Once she's in the habit of liking the fruit smoothies, you can then start sneaking in some veggies with it, things like beets, carrots, spinach, etc.

Also, please read and compare labels for the processed things you buy for her. Most of them are just carbs and empty calories and not very nutritious. Rather than Boost, look into something called AdvantEdge from Abbott Labs (They also make a good variety of high protein meal replacement bars.) Atkins is an alternative brand for the high protein drinks and meal replacement bars but I think the AdvantEdge brand tastes a lot better. Walgreens and probably most drug stores will have these items. They're also available on Amazon as a subscription so they get delivered to the house on a regular basis. It is also a lot cheaper from Amazon.

Rather than the Activia, look for some good quality Greek yogurt such as the Chobani brand. It comes in a wide variety of fruit flavors, has full fat, lowfat and nonfat versions, is a lot higher in protein, lower in calories and sodium, and they don't use chemical thickeners, but strain the yogurt to achieve thickness.

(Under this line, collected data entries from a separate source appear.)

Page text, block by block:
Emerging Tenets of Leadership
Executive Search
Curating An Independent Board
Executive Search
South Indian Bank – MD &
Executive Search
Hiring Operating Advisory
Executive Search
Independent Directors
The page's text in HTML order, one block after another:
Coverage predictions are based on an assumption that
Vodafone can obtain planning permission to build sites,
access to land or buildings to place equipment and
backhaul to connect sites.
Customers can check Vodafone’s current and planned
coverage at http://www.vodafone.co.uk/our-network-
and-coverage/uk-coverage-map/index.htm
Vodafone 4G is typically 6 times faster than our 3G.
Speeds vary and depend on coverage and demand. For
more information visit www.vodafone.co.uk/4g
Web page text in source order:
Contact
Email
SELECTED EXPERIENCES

My mom also has dementia and she takes a good daily multivitamin/mineral supplement. Because of that, I can focus on getting as much protein into her as I can with high protein drinks, high protein meal replacement bars and her favorite snack foods. She tends to eat a lot of sweets and the various chocolate meal replacement bars seem to satisfy her sweet tooth while getting some extra protein in her. She has a difficult time chewing and loves the Blue Belle chocolate and vanilla ice cream I buy in 4 ounce cups (they're just the right quantity for her), as well as easy to chew crackers. She also likes to have oatmeal in the morning with a banana sliced into it.
Reply Thu 4 Jul, 2013 09:08 pm
re1ndeer wrote:

Need some tips on getting my wife to eat. She is a victim of Alzheimers and actually has no hunger. I am using Boost, Activia, and Protein supplements...I encourage chocolatr bars and Beers , just for the calories..............anyone else got something to add??

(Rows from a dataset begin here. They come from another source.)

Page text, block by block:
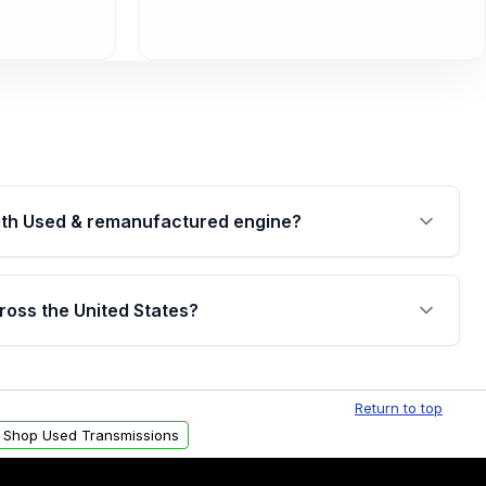
Used & remanufactured engine?
by a written warranty of up to 4 years or
internal components. Full warranty details are
the United States?
delivery options can also be arranged upon
Return to top
Shop Used Transmissions
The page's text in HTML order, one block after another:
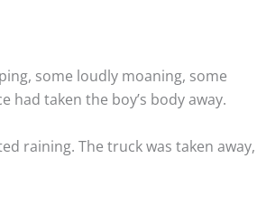
some loudly moaning, some
had taken the boy’s body away.
raining. The truck was taken away,

My mother was diagnosed with Altzheimers when she was 58. It wasn't a fast moving disease in her case and when she stopped eating the first time her weight dropped rapidly, she lost all energy and curled up in a fetal position. We were convinced she was not going to pull out of it, but my Dad tried everything. When he tried Ensure, she made a remarkable recovery. It reversed the weakened state, she became alert, got out of bed and started walking around on her own. It didn't stop or slow the Altzheimers, but it gave her nutrition she needed, and hydration as well.

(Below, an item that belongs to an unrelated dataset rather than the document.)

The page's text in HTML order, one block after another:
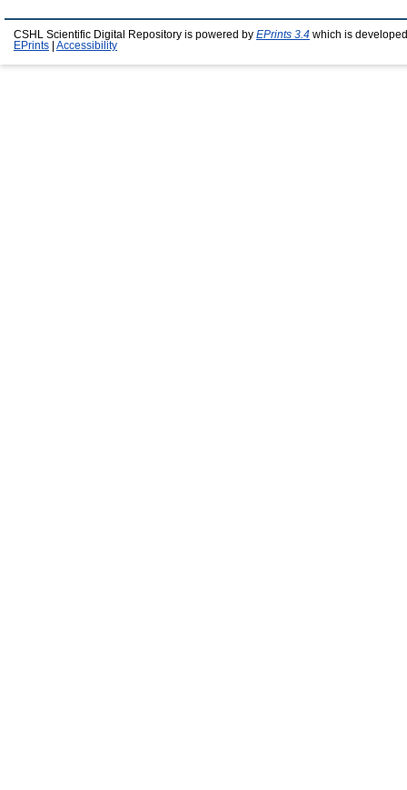
CSHL Scientific Digital Repository is powered by EPrints 3.4 which is
EPrints
Accessibility

When you are dehydrated you tire easily, the older we get the quicker we can get dehydrated. I don't know if your wife will take to the Ensure, but try to pick a flavor she usually likes, perhaps chocolate. My Mom liked all the flavors, but my mother-in-law wouldn't drink any of them unless we jazzed it up with ice cream, or chocolate syrup. Don't buy the low calorie, no fat versions, she needs the nutrition and she will be happier with things that are tasty.

Being a care taker is very difficult and sometimes exhausting, so pay attention to your health as well. I'm not a medical professional, but the disease runs in my family. My mother was diagnosed at a much earlier age than anyone else in the family. If it happens, it doesn't show up until someone is in their early 80's.
Try to find a support network near where you live. You can PM me if you want more details, but I hope this helps. Good luck to you and your wife.
Reply Thu 4 Jul, 2013 09:15 pm
Backing up everything that glitterbag said.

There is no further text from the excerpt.